Here is the main part of the network:
model = Sequential()
initializer = keras.initializers.he_normal(seed=None)
model.add(Conv2D(64, (3, 3), padding='same', use_bias=False, kernel_initializer=initializer, input_shape=x_train.shape[1:]))
model.add(BatchNormalization())
model.add(Activation('relu'))
model.add(Conv2D(64, (3, 3), padding='same', use_bias=False, kernel_initializer=initializer))
model.add(BatchNormalization())
model.add(Activation('relu'))
model.add(MaxPooling2D(pool_size=(2, 2)))
model.add(Conv2D(128, (3, 3), padding='same', use_bias=False, kernel_initializer=initializer))
model.add(BatchNormalization())
model.add(Activation('relu'))
model.add(Conv2D(128, (3, 3), padding='same', use_bias=False, kernel_initializer=initializer))
model.add(BatchNormalization())
model.add(Activation('relu'))
model.add(Dropout(0.2))
model.add(MaxPooling2D(pool_size=(2, 2)))
model.add(Conv2D(256, (3, 3), padding='same', use_bias=False, kernel_initializer=initializer))
model.add(BatchNormalization())
model.add(Activation('relu'))
model.add(Conv2D(256, (3, 3), padding='same', use_bias=False, kernel_initializer=initializer))
model.add(BatchNormalization())
model.add(Activation('relu'))
model.add(Dropout(0.2))
model.add(MaxPooling2D(pool_size=(2, 2)))
model.add(Flatten())
model.add(Dense(2048, use_bias=False, kernel_initializer=initializer))
model.add(BatchNormalization())
model.add(Activation('relu'))
model.add(Dropout(0.4))
model.add(Dense(num_classes, use_bias=False))
model.add(BatchNormalization())
model.add(Activation('softmax'))
model.compile(loss='categorical_crossentropy', optimizer=keras.optimizers.Adam(lr=0.00005), metrics=['accuracy'])
# train the model
if not testing_mode:
model.fit(x_train, y_train, epochs=epochs, batch_size=batch_size, shuffle=True, validation_data=(x_test, y_test))
scores = model.evaluate(x_test, y_test, verbose=0)
print('Test loss:', scores[0])
print('Test accuracy:', scores[1])
Here is the last few batches of an epoch and its validation at the end:
19776/20000 [============================>.] - ETA: 25s - loss: 0.4859 - acc: 0.9707
19840/20000 [============================>.] - ETA: 18s - loss: 0.4855 - acc: 0.9708
19904/20000 [============================>.] - ETA: 11s - loss: 0.4851 - acc: 0.9709
19968/20000 [============================>.] - ETA: 3s - loss: 0.4848 - acc: 0.9710
20000/20000 [==============================] - 2323s 116ms/step - loss: 0.4848 - acc: 0.9710 - val_loss: 1.9185 - val_acc: 0.5000
Edit: I've been told to add more info about my dataset.

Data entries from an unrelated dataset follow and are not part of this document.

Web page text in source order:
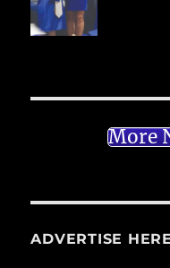
More
ADVERTISE HERE
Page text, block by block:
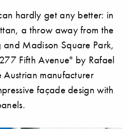
hardly get any better: in
a throw away from the
and Madison Square Park,
Fifth Avenue" by Rafael
Austrian manufacturer
façade design with
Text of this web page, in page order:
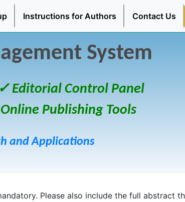
Instructions for Authors Contact Us
System
✓ Editorial Control Panel
Publishing Tools
and Applications
Please also include the full abstract
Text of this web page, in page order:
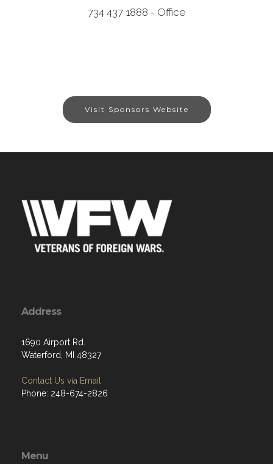
734 437 1888 - Office
Visit Sponsors Website
Address
1690 Airport Rd.
Waterford, MI 48327
Contact Us via Email
Phone: 248-674-2826
Menu

I am training on this dataset with 10 classes of different hand gestures. Each image is preprocessed to be 128x128 and grayscale, and my 100-image testing set is 10 images taken from every class in the training set. I know it's better to get data that's separate from the training set for testing, but I wasn't sure if deleting images from the training set was a good idea. This is also one of the reasons why I think this issue is strange, because if the model is overfitting onto the training data, then why is the accuracy so low when faced with data it has already seen? Let me know if you need any more information.